= Adem Salihaj =

Albanian politician

Adem Salihaj (born 25 December 1950) is a Kosovar Albanian politician who was a former deputy prime minister of Kosovo and was the acting prime minister of Kosovo from 8–25 March 2005. He represented the Democratic League of Kosovo.

Salihaj was born in the Duraj village of Kaçanik. He studied Albanian language and literature in the Faculty of Philosophy of the University of Pristina. He worked for several years as a journalist of Bota e re (New world) newspaper and for the Radio Television of Pristina.
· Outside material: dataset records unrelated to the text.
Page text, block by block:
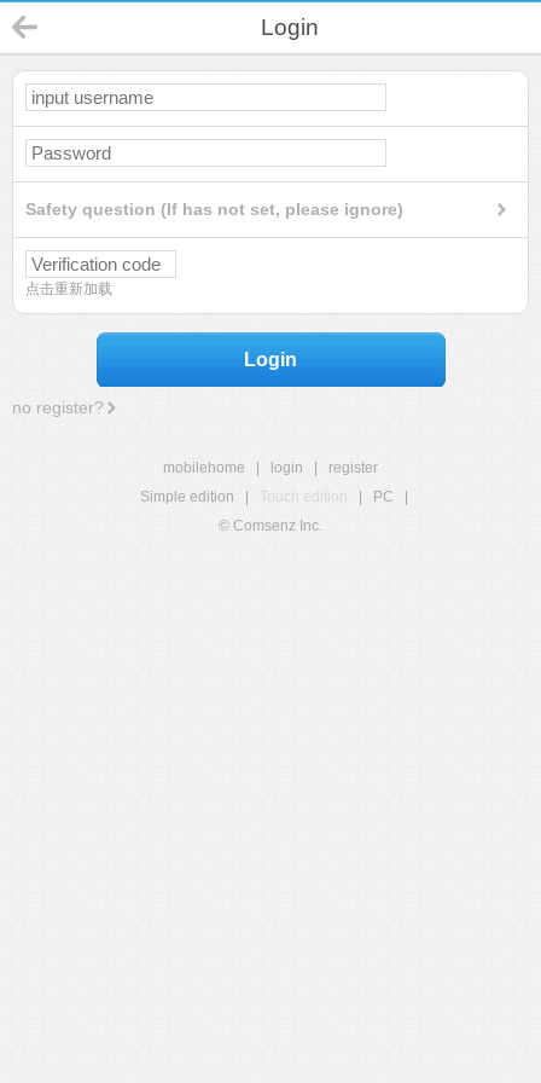
Login
Safety question (If has not set, please ignore)
点击重新加载
Login
no register?
mobilehome login
register
Simple edition
Touch edition PC
© Comsenz Inc.
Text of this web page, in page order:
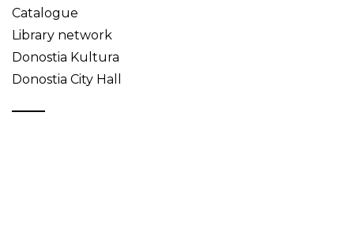
Catalogue
Library network
Donostia Kultura
Donostia City Hall
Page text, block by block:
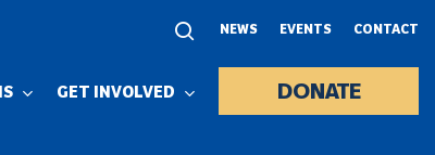
NEWS EVENTS CONTACT
GET INVOLVED DONATE
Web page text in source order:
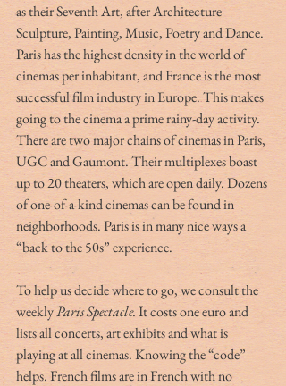
as their Seventh Art, after Architecture
Sculpture, Painting, Music, Poetry and Dance.
Paris has the highest density in the world of
cinemas per inhabitant, and France is the most
successful film industry in Europe. This makes
going to the cinema a prime rainy-day activity.
There are two major chains of cinemas in Paris,
UGC and Gaumont. Their multiplexes boast
up to 20 theaters, which are open daily. Dozens
of one-of-a-kind cinemas can be found in
neighborhoods. Paris is in many nice ways a
“back to the 50s” experience.
To help us decide where to go, we consult the
weekly Paris Spectacle. It costs one euro and
lists all concerts, art exhibits and what is
playing at all cinemas. Knowing the “code”
helps. French films are in French with no
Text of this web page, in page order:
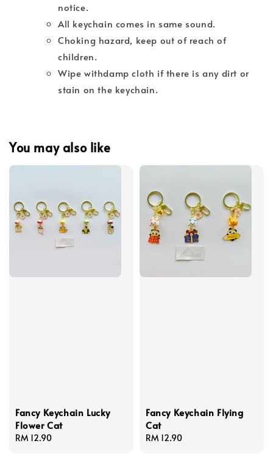
notice.
All keychain comes in same sound.
Choking hazard, keep out of reach of
children.
Wipe withdamp cloth if there is any dirt or
stain on the keychain.
You may also like
Fancy Keychain Lucky
Flower Cat
Regular
RM 12.90
Fancy Keychain Flying
Cat
Regular
RM 12.90

Due to his political activities he was processed in court five times, imprisoned three times by the Yugoslav authorities, and spent a total of 12 years in jail. He was a signatory of the Kosovo Declaration of Independence.

Salihaj claims to have been the victim of an assassination attempt on June 12, 2000 which he believes was orchestrated by Kosovo's National Intelligence Service with the approval of Hashim Thaci.

In 2005, Salihahj was accused by the opposition Democratic Party of Kosovo and the ORA of being involved in organized crime. Salihaj and Speaker Nexhat Daci were removed from their posts in March 2006 after the death of Ibrahim Rugova and went on to form the Democratic League of Dardania.